Segment Open
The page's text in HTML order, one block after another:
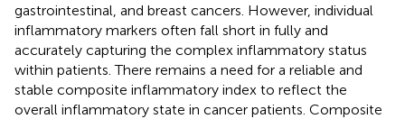
gastrointestinal, and breast cancers. However, individual
inflammatory markers often fall short in fully and
accurately capturing the complex inflammatory status
within patients. There remains a need for a reliable and
stable composite inflammatory index to reflect the
overall inflammatory state in cancer patients. Composite
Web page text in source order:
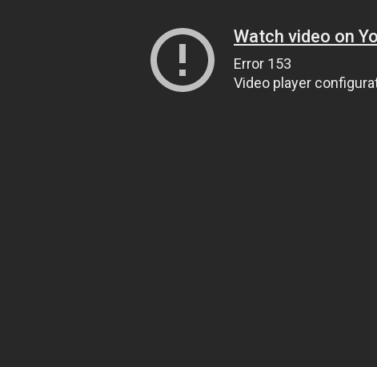
Watch video on
Error 153
Video player
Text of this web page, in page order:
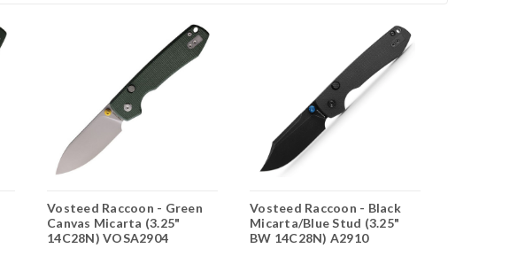
Vosteed Raccoon - Green
Canvas Micarta (3.25"
14C28N) VOSA2904
Vosteed Raccoon - Black
Micarta/Blue Stud (3.25"
BW 14C28N) A2910
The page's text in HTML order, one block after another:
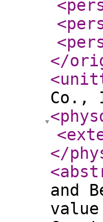
</
Co.,
</
and
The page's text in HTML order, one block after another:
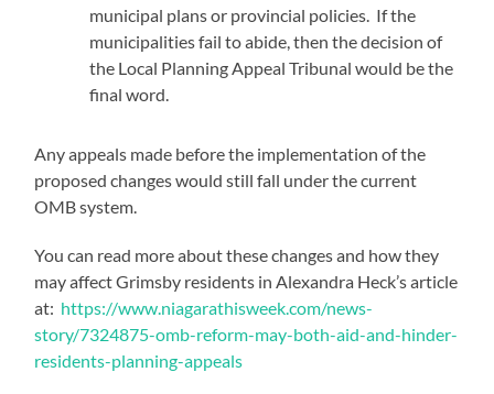
municipal plans or provincial policies. If the
municipalities fail to abide, then the decision of
the Local Planning Appeal Tribunal would be the
final word.
Any appeals made before the implementation of the
proposed changes would still fall under the current
OMB system.
You can read more about these changes and how they
may affect Grimsby residents in Alexandra Heck’s article
at: https://www.niagarathisweek.com/news-
story/7324875-omb-reform-may-both-aid-and-hinder-
residents-planning-appeals
Segment Closed
WHAT YOU WILL DO: Nothing but the lines from the one containing "Text of this" through the end of the entries is to be retyped, exactly as written and without pictures.

REPLY:
Text of this web page, in page order:
Vosteed Raccoon - Green
Canvas Micarta (3.25"
14C28N) VOSA2904
Vosteed Raccoon - Black
Micarta/Blue Stud (3.25"
BW 14C28N) A2910
The page's text in HTML order, one block after another:
</
Co.,
</
and
The page's text in HTML order, one block after another:
municipal plans or provincial policies. If the
municipalities fail to abide, then the decision of
the Local Planning Appeal Tribunal would be the
final word.
Any appeals made before the implementation of the
proposed changes would still fall under the current
OMB system.
You can read more about these changes and how they
may affect Grimsby residents in Alexandra Heck’s article
at: https://www.niagarathisweek.com/news-
story/7324875-omb-reform-may-both-aid-and-hinder-
residents-planning-appeals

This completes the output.